I was talking with a friend, a Zen Buddhist priest, last night, and he says
Buddhism is not atheistic. If you're going to be an atheist, you're going to
be denying the existence of god. But, he says, Buddhism is not into denial.
It's positive, affirming. At the same time, he doesn't talk about god. As for
me, I suppose I'm a polytheist, but these classifications don't tell you much
about your own experiences, which are the real thing in any real religion.
I don't count unitarianism as a real religion, because it's so suspicious of
religious experience. Atheism isn't a religion, for the same reason.
jazz
response 16 of 31: Mark Unseen   Aug 26 14:04 UTC 1998

        Zen itself is pretty athiestic, but try getting a Zen Buddhist to say
that.
mta
response 17 of 31: Mark Unseen   Aug 26 15:41 UTC 1998

What about Tibbetan Buddhism/
brighn
response 18 of 31: Mark Unseen   Aug 26 19:15 UTC 1998

it sounds more like Zen is agnostic. There's a difference, and a huge one.
An atheist says, unequoivocally, "There is no God."
An agnostic says, "There may or may not be a God, and faith either way is
irrelevant."
there is, in my mind, no such thing as being "pretty atheistic." That's like
saying "pretty dead" or "fairly pregnant"... either you're an atheist or you
aren't. but you can be shades of agnostic (from believing that there probably
isn't a god to believing there probably is a god, and all point in between).
jazz
response 19 of 31: Mark Unseen   Aug 27 02:29 UTC 1998

        Well, in your personal definitions, I'd call Zen agnostic too.
Agnostic has the added tone of a-gnosis, though, so it occupies more of a
narrow middle ground for me.
kami
response 20 of 31: Mark Unseen   Aug 27 03:28 UTC 1998

Um, John, did you give him a teacher app?...
There are Japanese folktales in which Buddhas meet gods- and generally mop
the floor with them.  We're being limited in our concept of gods, perhaps,
by the usual image of God.  My sense is that, for some Buddhists, there are
gods, the gods do specific jobs or are in charge of specific locations, but
are far from omnipotent.  In addition, there are more than one Buddha,
although there are  not many and may not be concurrent, and the Buddhas and
their followers gain in potency through their meditations and practices while
the gods may lose power through neglect, leading folks who are or were human
to be stronger, in some cases, than those who were created divine.  Or some
such.  Now, that's folklore, and if I were a Buddhist practitioner talking
to the average, monotheistic American and looking at such complex notions of
divinity, I'd probably punt and just say; "nope, we don't worship God", too.

Anyway, thanks for the definitions.  Let's see if I can recall them for more
than 10 minutes this time...<sigh>
brighn
response 21 of 31: Mark Unseen   Aug 27 17:08 UTC 1998

Those aren't "personal definitions," though, those are fairly standard ones.
jazz
response 22 of 31: Mark Unseen   Aug 27 19:30 UTC 1998

        Buddhism is fairly flexible in that regard, though ... it incorporates
vastly different traditions (Hindu gods, Chinese gods, Sinto kami) into it's
stories and legends.
jmm
response 23 of 31: Mark Unseen   Aug 28 18:21 UTC 1998

Buddhists are as varied as any religion can be.
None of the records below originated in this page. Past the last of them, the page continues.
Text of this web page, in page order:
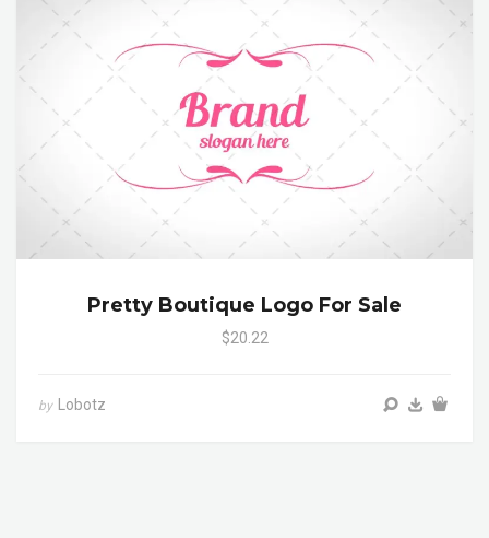
Pretty Boutique Logo For Sale
$20.22
by Lobotz
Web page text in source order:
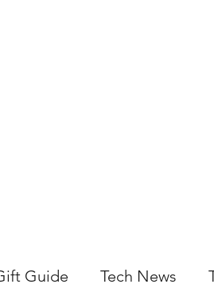
Guide Tech News
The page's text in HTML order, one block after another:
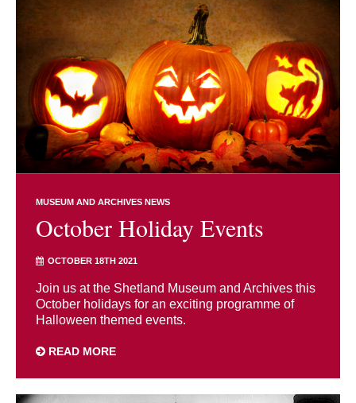
MUSEUM AND ARCHIVES NEWS
October Holiday Events
OCTOBER 18TH 2021
Join us at the Shetland Museum and Archives this
October holidays for an exciting programme of
Halloween themed events.
READ MORE
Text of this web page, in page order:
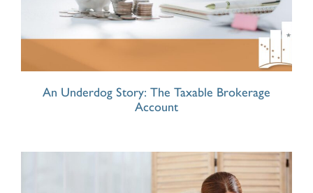
An Underdog Story: The Taxable Brokerage
Account
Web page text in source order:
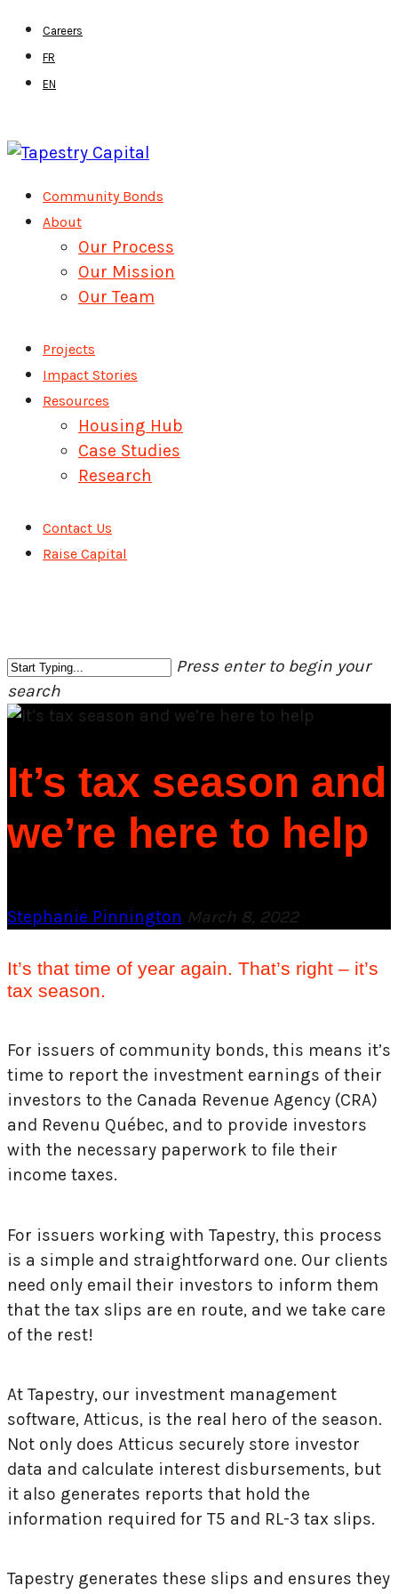
Skip
main
Careers
FR
EN
MenuCommunity Bonds
About
Our Process
Our Mission
Our Team
Projects
Impact Stories
Resources
Housing Hub
Case Studies
Research
Contact Us
Raise Capital
Press enter to begin your
search
Close
It’s tax season and
we’re here to help
Stephanie Pinnington March 8, 2022
It’s that time of year again. That’s right – it’s
tax season.
For issuers of community bonds, this means it’s
time to report the investment earnings of their
investors to the Canada Revenue Agency (CRA)
and Revenu Québec, and to provide investors
with the necessary paperwork to file their
income taxes.
For issuers working with Tapestry, this process
is a simple and straightforward one. Our clients
need only email their investors to inform them
that the tax slips are en route, and we take care
of the rest!
At Tapestry, our investment management
software, Atticus, is the real hero of the season.
Not only does Atticus securely store investor
data and calculate interest disbursements, but
it also generates reports that hold the
information required for T5 and RL-3 tax slips.
Tapestry generates these slips and ensures they
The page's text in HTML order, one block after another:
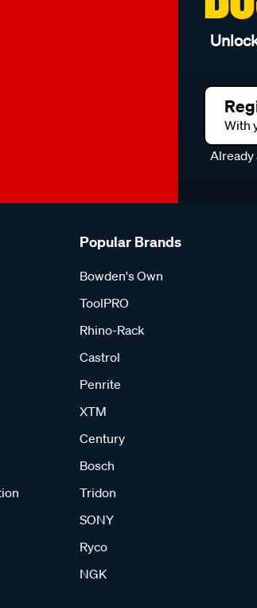
With
Already
Popular Brands
Bowden's Own
ToolPRO
Rhino-Rack
Castrol
Penrite
XTM
Century
Bosch
Tridon
SONY
Ryco
NGK
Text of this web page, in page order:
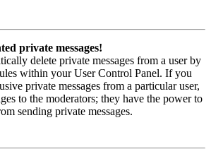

Right here in Ann Arbor, you
can choose among Zen Buddhists on Packard, Tantric Buddhists out on Liberty,
Tibetan Buddhists at Jewel Heart, downtown. I studied with Alan Watts, who
had once been an Episcopal priest, and his version of Zen fit in best with
San Francisco's beat culture, much better than D. T. Suzuki's Zen -- and that
was adapted for Western tastes. Another person wanted to start a Buddhist
church here in town, but he seemed more stiff-necked than any of these. The
point is that we don't want to say simply "Buddhism is atheistic," but we have
to look at what's going on with the individual Buddhist. 
bjorn
response 24 of 31: Mark Unseen   Oct 2 17:39 UTC 1998

Here's something else I've been pondering: Pagans refer to spirit guides where
Christians refer to guardian angels.  When we get right down to it, aren't
we all just talking about the same thing?